Every project I touch lately ends up needing the same awkward thing: a reliable way to pull the web into a script or an agent. Not a brittle scrape held together with CSS selectors and hope, but something that takes a URL and hands back clean, structured text I can actually pipe into the next step. I have built that wrapper more than once, and it is never as small as you think it will be. So when Mozilla dropped the tabstack CLI, a single Go binary that wraps the Tabstack AI API, I wanted to spend a proper afternoon with it.

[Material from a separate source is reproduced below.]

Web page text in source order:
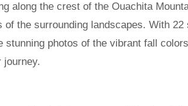
along the crest of the Ouachita
the surrounding landscapes. With 22
stunning photos of the vibrant fall
journey.

The pitch on the README is direct: every web interaction your agent or stack needs, from the terminal or a script. It turns any URL into clean Markdown or schema-shaped JSON, runs natural-language browser automation, and answers research questions with cited sources. The part that made me sit up is that the output is pretty in a terminal and pipeable into jq without a flag. That is a small detail, and it tells you the people who built it actually live on the command line.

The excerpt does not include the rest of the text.